Make an exact copy of the records that follow, with each picture omitted.

□ □ □ □

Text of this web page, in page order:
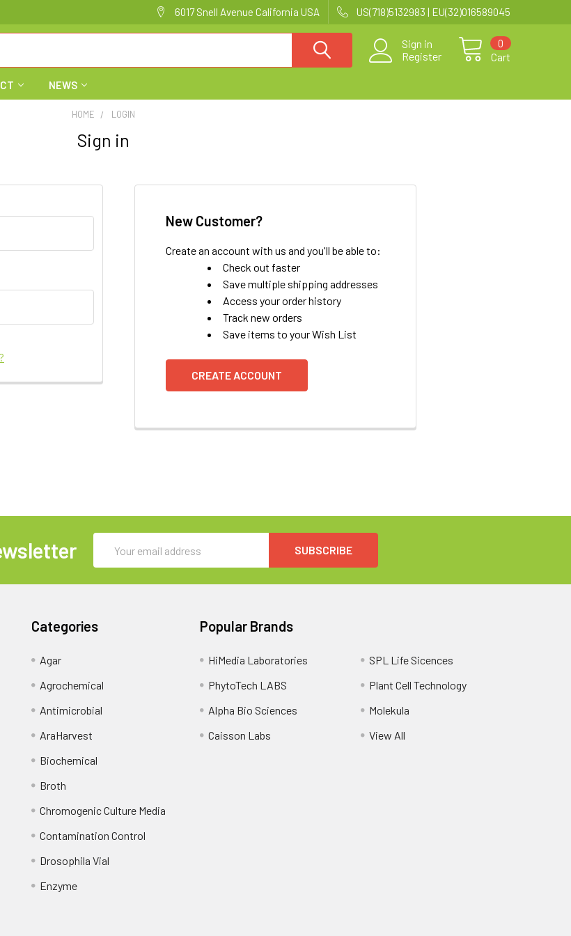
6017 Snell Avenue California USA US(718)5132983 | EU(32)016589045
Sign in
Register
Cart
0
NEWS
HOME LOGIN
Sign in
New Customer?
Create an account with us and you'll be able to:
Check out faster
Save multiple shipping addresses
Access your order history
Track new orders
Save items to your Wish List
CREATE ACCOUNT
Address
Categories
Agar
Agrochemical
Antimicrobial
AraHarvest
Biochemical
Broth
Chromogenic Culture Media
Contamination Control
Drosophila Vial
Enzyme
Popular Brands
HiMedia Laboratories
PhytoTech LABS
Alpha Bio Sciences
Caisson Labs
SPL Life Sicences
Plant Cell Technology
Molekula
View All
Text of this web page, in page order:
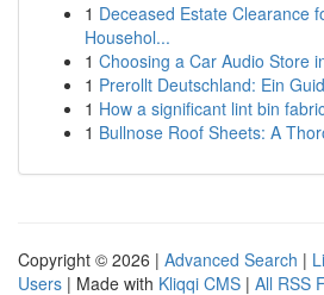
1 Deceased Estate Clearance
Househol...
1 Choosing a Car Audio Store
1 Prerollt Deutschland: Ein
1 How a significant lint bin
1 Bullnose Roof Sheets: A
Copyright © 2026 | Advanced Search |
Users | Made with Kliqqi CMS | All RSS
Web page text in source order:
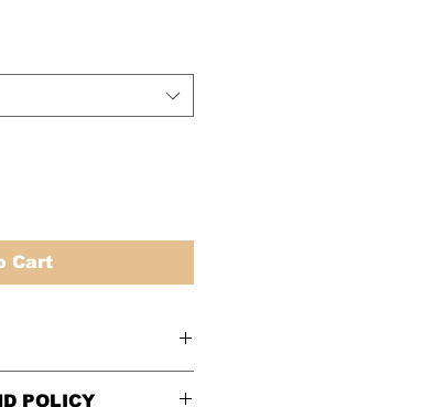
Cart
POLICY
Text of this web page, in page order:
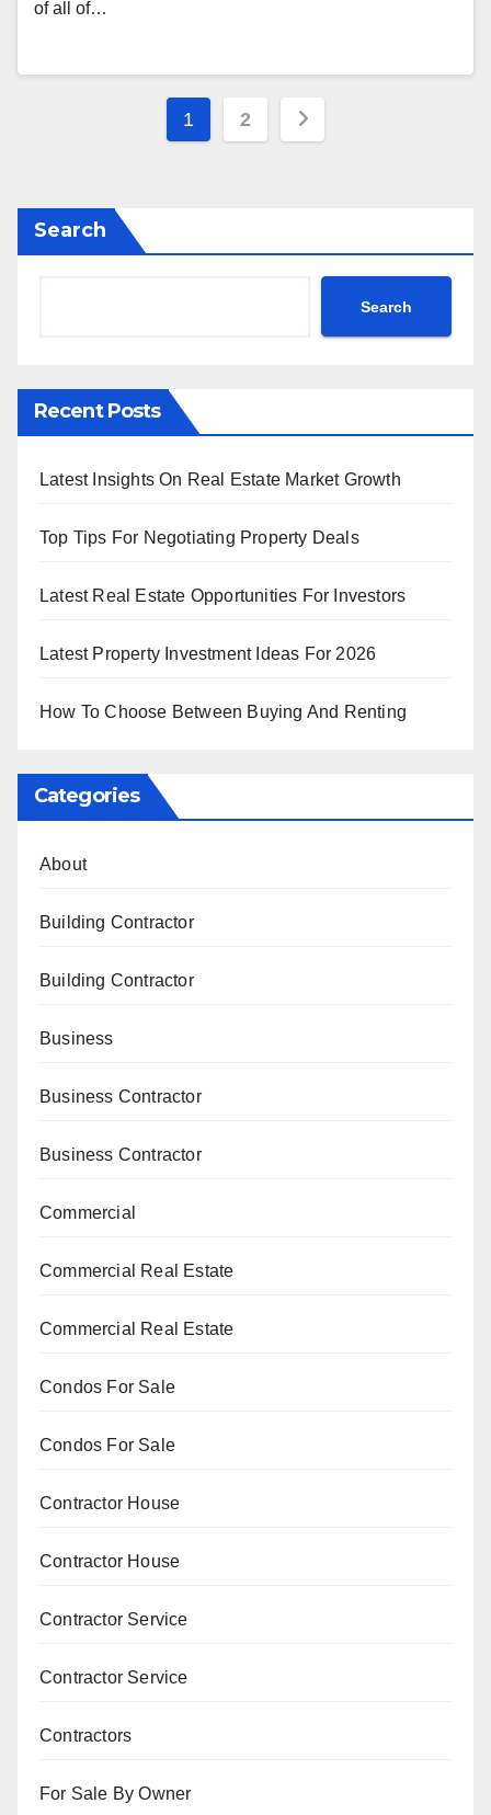
of all of…
Posts
1 2
Search
Search
Recent Posts
Latest Insights On Real Estate Market Growth
Top Tips For Negotiating Property Deals
Latest Real Estate Opportunities For Investors
Latest Property Investment Ideas For 2026
How To Choose Between Buying And Renting
Categories
About
Building Contractor
Building Contractor
Business
Business Contractor
Business Contractor
Commercial
Commercial Real Estate
Commercial Real Estate
Condos For Sale
Condos For Sale
Contractor House
Contractor House
Contractor Service
Contractor Service
Contractors
For Sale By Owner
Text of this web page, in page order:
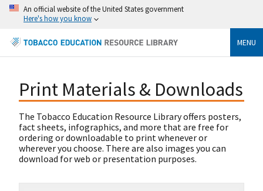
An official website of the United States government
Here's how you know
MENU
Print Materials & Downloads
The Tobacco Education Resource Library offers posters,
fact sheets, infographics, and more that are free for
ordering or downloadable to print whenever or
wherever you choose. There are also images you can
download for web or presentation purposes.
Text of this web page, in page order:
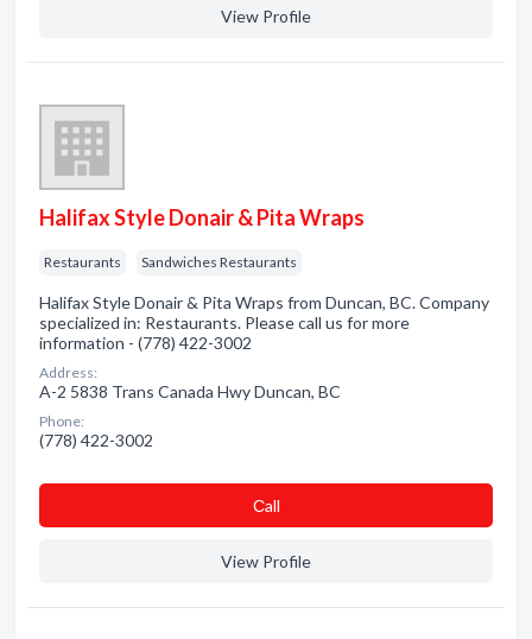
View Profile
Halifax Style Donair & Pita Wraps
Restaurants Sandwiches Restaurants
Halifax Style Donair & Pita Wraps from Duncan, BC. Company
specialized in: Restaurants. Please call us for more
information - (778) 422-3002
Address:
A-2 5838 Trans Canada Hwy Duncan, BC
Phone:
(778) 422-3002
Сall
View Profile
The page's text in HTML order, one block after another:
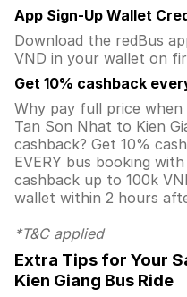
App Sign-Up Wallet
Download the redBus
VND in your wallet on
Get 10% cashback
Why pay full price
Tan Son Nhat to Kien
cashback? Get 10%
EVERY bus booking
cashback up to 100k
wallet within 2 hours
*T&C applied
Extra Tips for Your
Kien Giang Bus Ride

□ □ □ □

RESULT BELOW ▸
Text of this web page, in page order:
6017 Snell Avenue California USA US(718)5132983 | EU(32)016589045
Sign in
Register
Cart
0
NEWS
HOME LOGIN
Sign in
New Customer?
Create an account with us and you'll be able to:
Check out faster
Save multiple shipping addresses
Access your order history
Track new orders
Save items to your Wish List
CREATE ACCOUNT
Address
Categories
Agar
Agrochemical
Antimicrobial
AraHarvest
Biochemical
Broth
Chromogenic Culture Media
Contamination Control
Drosophila Vial
Enzyme
Popular Brands
HiMedia Laboratories
PhytoTech LABS
Alpha Bio Sciences
Caisson Labs
SPL Life Sicences
Plant Cell Technology
Molekula
View All
Text of this web page, in page order:
1 Deceased Estate Clearance
Househol...
1 Choosing a Car Audio Store
1 Prerollt Deutschland: Ein
1 How a significant lint bin
1 Bullnose Roof Sheets: A
Copyright © 2026 | Advanced Search |
Users | Made with Kliqqi CMS | All RSS
Web page text in source order:
Cart
POLICY
Text of this web page, in page order:
of all of…
Posts
1 2
Search
Search
Recent Posts
Latest Insights On Real Estate Market Growth
Top Tips For Negotiating Property Deals
Latest Real Estate Opportunities For Investors
Latest Property Investment Ideas For 2026
How To Choose Between Buying And Renting
Categories
About
Building Contractor
Building Contractor
Business
Business Contractor
Business Contractor
Commercial
Commercial Real Estate
Commercial Real Estate
Condos For Sale
Condos For Sale
Contractor House
Contractor House
Contractor Service
Contractor Service
Contractors
For Sale By Owner
Text of this web page, in page order:
An official website of the United States government
Here's how you know
MENU
Print Materials & Downloads
The Tobacco Education Resource Library offers posters,
fact sheets, infographics, and more that are free for
ordering or downloadable to print whenever or
wherever you choose. There are also images you can
download for web or presentation purposes.
Text of this web page, in page order:
View Profile
Halifax Style Donair & Pita Wraps
Restaurants Sandwiches Restaurants
Halifax Style Donair & Pita Wraps from Duncan, BC. Company
specialized in: Restaurants. Please call us for more
information - (778) 422-3002
Address:
A-2 5838 Trans Canada Hwy Duncan, BC
Phone:
(778) 422-3002
Сall
View Profile
The page's text in HTML order, one block after another:
App Sign-Up Wallet
Download the redBus
VND in your wallet on
Get 10% cashback
Why pay full price
Tan Son Nhat to Kien
cashback? Get 10%
EVERY bus booking
cashback up to 100k
wallet within 2 hours
*T&C applied
Extra Tips for Your
Kien Giang Bus Ride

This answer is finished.